Dışarıda Esma’ya yapılan tecavüz için bir kampanya
başlatılmıştı. Çünkü bu saldırı Esma nezdinde tüm kadınlaraydı. Bu olay için
haftalardır eylem yapıyorlardı. Esma’ya binlerce destek mektubu geliyordu. “Biz
ne büyük bir aileyiz” diye düşündü. “Acıyı da, sevinci de her türlü saldırıyı
da beraber göğüslüyoruz”.
*
Sabah erkenden kalktı Ayşe Ana. Hapishaneye
gidecekti bugün. Damadı Eyüphan’la birlikte
tutuklanmıştı kızı. İşkence etmişlerdi cellatlar
kızına. Çocuklarının içinde Esma’nın yeri ayrıydı onun için. Dokuz çocuğu vardı
Ayşe Ana’nın. Esma dokuz çocuğunun ortancasıydı. Terbiyeli, ağırbaşlıydı. Evde babasıyla
arkadaş gibiydi. Bir lokma ekmeğini bile komşularıyla ve arkadaşlarıyla paylaşırdı.
Açık sözlüydü.
Gidip kayınvalidesini kaldırmaya karar verdi. O da
gitmek istiyordu Esma’yı ziyarete. Yaşlı kadın “Bütün torunlarımın içinde Esmam
bir tane” derdi.
*
Sonunda görüş kabinindeydiler.

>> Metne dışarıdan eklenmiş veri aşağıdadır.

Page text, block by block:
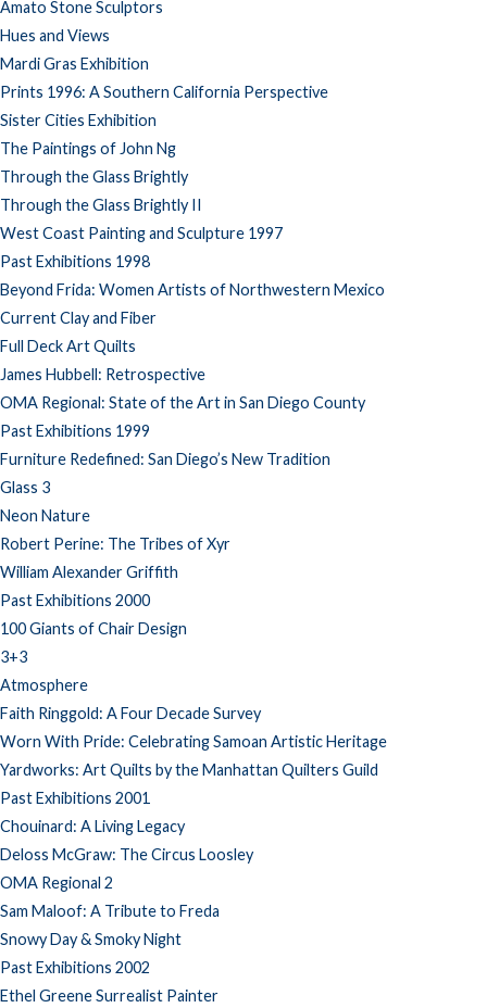
Amato Stone Sculptors
Hues and Views
Mardi Gras Exhibition
Prints 1996: A Southern California Perspective
Sister Cities Exhibition
The Paintings of John Ng
Through the Glass Brightly
Through the Glass Brightly II
West Coast Painting and Sculpture 1997
Past Exhibitions 1998
Beyond Frida: Women Artists of Northwestern Mexico
Current Clay and Fiber
Full Deck Art Quilts
James Hubbell: Retrospective
OMA Regional: State of the Art in San Diego County
Past Exhibitions 1999
Furniture Redefined: San Diego’s New Tradition
Glass 3
Neon Nature
Robert Perine: The Tribes of Xyr
William Alexander Griffith
Past Exhibitions 2000
100 Giants of Chair Design
3+3
Atmosphere
Faith Ringgold: A Four Decade Survey
Worn With Pride: Celebrating Samoan Artistic Heritage
Yardworks: Art Quilts by the Manhattan Quilters Guild
Past Exhibitions 2001
Chouinard: A Living Legacy
Deloss McGraw: The Circus Loosley
OMA Regional 2
Sam Maloof: A Tribute to Freda
Snowy Day & Smoky Night
Past Exhibitions 2002
Ethel Greene Surrealist Painter
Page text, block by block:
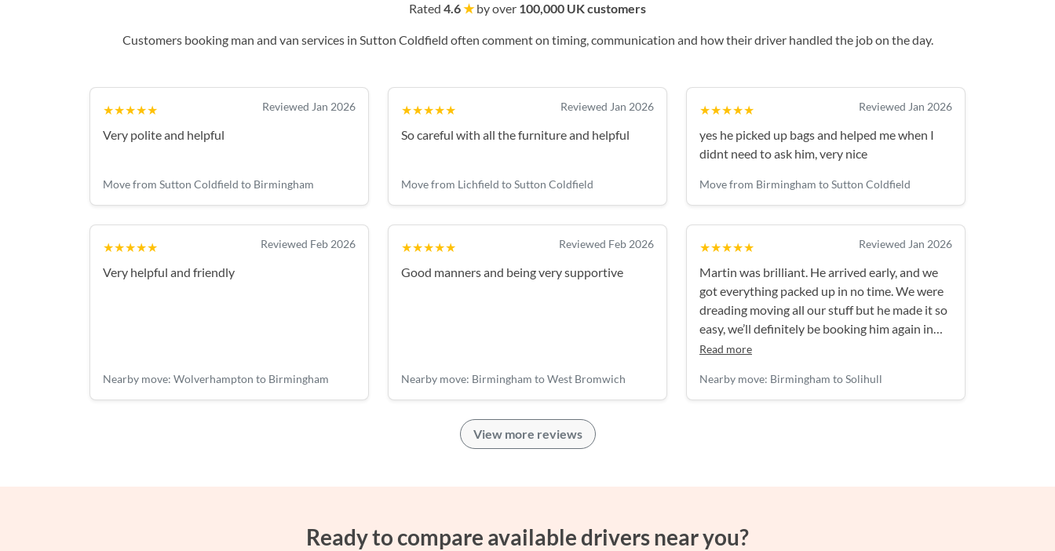
Rated 4.6★by over 100,000 UK customers
Customers booking man and van services in Sutton Coldfield often comment on timing, communication and how their driver handled the job on the day.
★★★★★ Reviewed Jan 2026
Very polite and helpful
Move from Sutton Coldfield to Birmingham
★★★★★ Reviewed Jan 2026
So careful with all the furniture and helpful
Move from Lichfield to Sutton Coldfield
★★★★★ Reviewed Jan 2026
yes he picked up bags and helped me when I
didnt need to ask him, very nice
Move from Birmingham to Sutton Coldfield
★★★★★ Reviewed Feb 2026
Very helpful and friendly
Nearby move: Wolverhampton to Birmingham
★★★★★ Reviewed Feb 2026
Good manners and being very supportive
Nearby move: Birmingham to West Bromwich
★★★★★ Reviewed Jan 2026
Martin was brilliant. He arrived early, and we
got everything packed up in no time. We were
dreading moving all our stuff but he made it so
easy, we’ll definitely be booking him again in
future!
Read more
Nearby move: Birmingham to Solihull
View more reviews
Ready to compare available drivers near you?
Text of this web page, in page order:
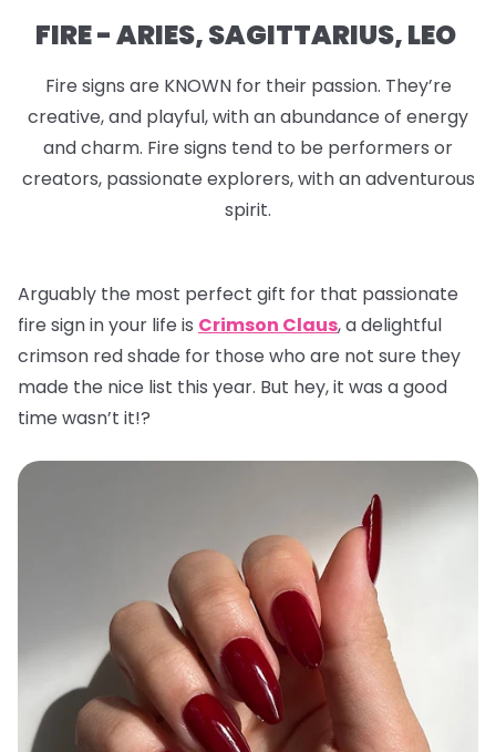
FIRE - ARIES, SAGITTARIUS, LEO
Fire signs are KNOWN for their passion. They’re
creative, and playful, with an abundance of energy
and charm. Fire signs tend to be performers or
creators, passionate explorers, with an adventurous
spirit.
Arguably the most perfect gift for that passionate
fire sign in your life is Crimson Claus, a delightful
crimson red shade for those who are not sure they
made the nice list this year. But hey, it was a good
time wasn’t it!?
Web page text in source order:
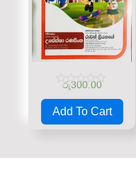
Rated
0
out
රු300.00
Add To Cart
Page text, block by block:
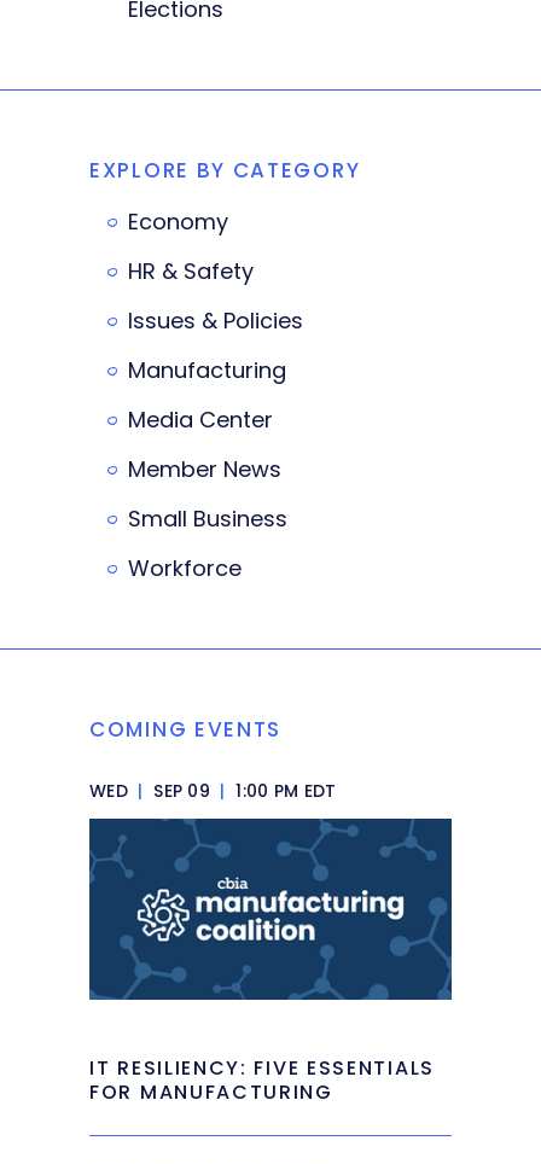
Elections
EXPLORE BY CATEGORY
Economy
HR & Safety
Issues & Policies
Manufacturing
Media Center
Member News
Small Business
Workforce
COMING EVENTS
WED | SEP 09 | 1:00 PM EDT
IT RESILIENCY: FIVE ESSENTIALS
FOR MANUFACTURING
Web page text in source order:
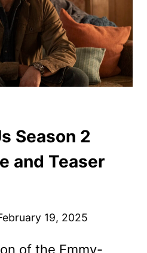
Season 2
and Teaser
19, 2025
of the Emmy-
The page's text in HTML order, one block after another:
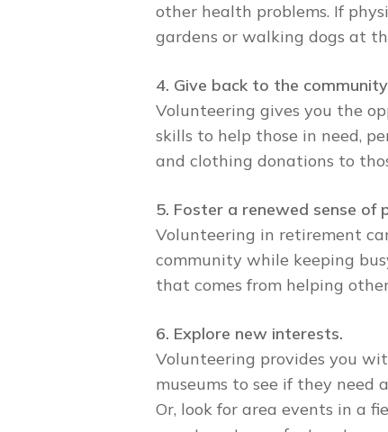
other health problems. If
gardens or walking dogs at
4. Give back to the
Volunteering gives you the
skills to help those in need,
and clothing donations to
5. Foster a renewed sense of
Volunteering in retirement
community while keeping
that comes from helping
6. Explore new interests.
Volunteering provides you
museums to see if they
Or, look for area events in a
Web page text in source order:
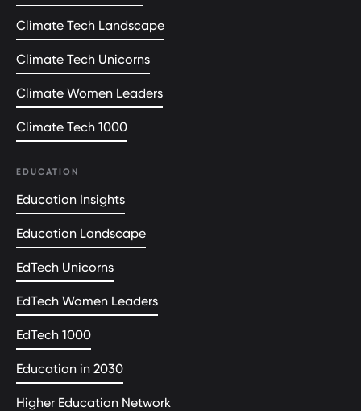
Climate Tech Landscape
Climate Tech Unicorns
Climate Women Leaders
Climate Tech 1000
EDUCATION
Education Insights
Education Landscape
EdTech Unicorns
EdTech Women Leaders
EdTech 1000
Education in 2030
Higher Education Network
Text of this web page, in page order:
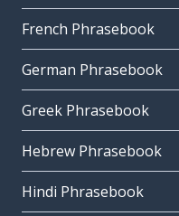
French Phrasebook
German Phrasebook
Greek Phrasebook
Hebrew Phrasebook
Hindi Phrasebook
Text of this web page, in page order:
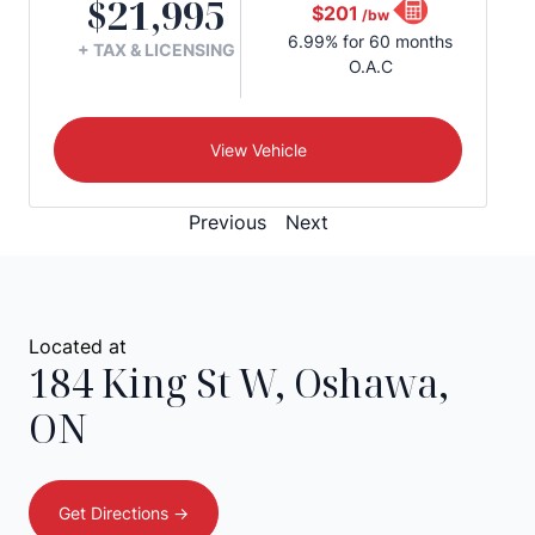
$21,995
+ TAX & LICENSING
$201 /bw
6.99% for 60 months
O.A.C
View Vehicle
Previous Next
Located at
184 King St W, Oshawa,
ON
Get Directions ->
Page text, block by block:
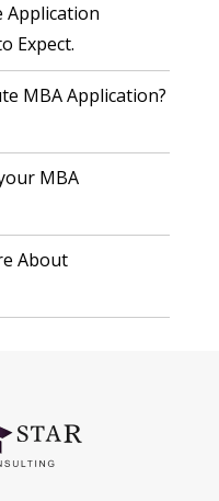
Application
Expect.
MBA Application?
MBA
About
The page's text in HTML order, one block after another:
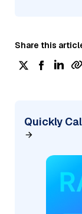
Share this
Quickly
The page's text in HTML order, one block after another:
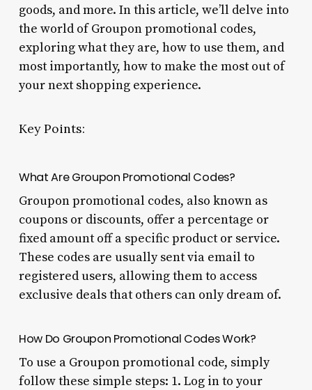
goods, and more. In this article, we’ll delve into
the world of Groupon promotional codes,
exploring what they are, how to use them, and
most importantly, how to make the most out of
your next shopping experience.
Key Points:
What Are Groupon Promotional Codes?
Groupon promotional codes, also known as
coupons or discounts, offer a percentage or
fixed amount off a specific product or service.
These codes are usually sent via email to
registered users, allowing them to access
exclusive deals that others can only dream of.
How Do Groupon Promotional Codes Work?
To use a Groupon promotional code, simply
follow these simple steps: 1. Log in to your
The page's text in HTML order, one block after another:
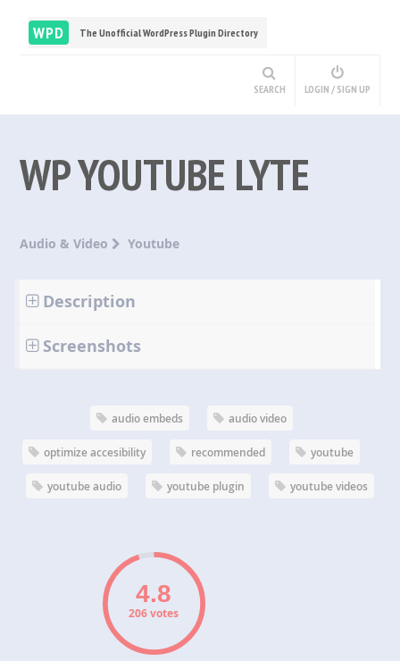
WPD The Unofficial WordPress Plugin Directory
SEARCH LOGIN / SIGN UP
WP YOUTUBE LYTE
Audio & Video Youtube
Description
Screenshots
audio embeds audio video
optimize accesibility recommended youtube
youtube audio youtube plugin youtube videos
206 votes
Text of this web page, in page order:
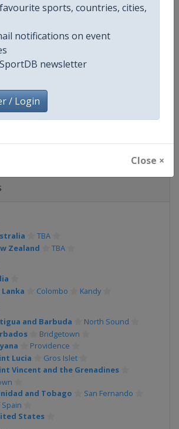
sports, countries, cities,
notifications on event
newsletter
/ Login
Close ×
World
https://www.icc-cricket.com/
https://www.icc-cricket.com/
https://www.facebook.com/
TBA
Zealand
TBA
Lanka
Colombo Kandy
and Barbuda
North Sound
Bridgetown
Providence
Lucia
Gros Islet
Vincent and the Grenadines
and Tobago
San Fernando
States

Ayşe Ana Esma’yı
görür görmez gözyaşlarını tutamadı, ağlamaya başladı.
Ayşe Ana Esma’ya “işkence ettiler mi kızım sana”diye sordu.
Esma tereddüt etti olanları anlatıp anlatmamakta.
Ama onlar da bilmeliydi. Anlattı. Ayşe Ana’nın nutku tutuldu duydukları
karşısında.
*
Tam eğitim çalışmasına başlayacaklardı ki Esma
kolunda serum takılı olduğu halde kapıda gözüktü. Serum şişesini bir yoldaşı
tutuyordu.
Sorumlu yoldaşı Esma’yı bu halde görünce;
- Esma sen katılmayabilirsin çalışmaya. Git dinlen,
dedi.
Esma;
- Ben kendimi iyi hissediyorum. Katılmak istiyorum.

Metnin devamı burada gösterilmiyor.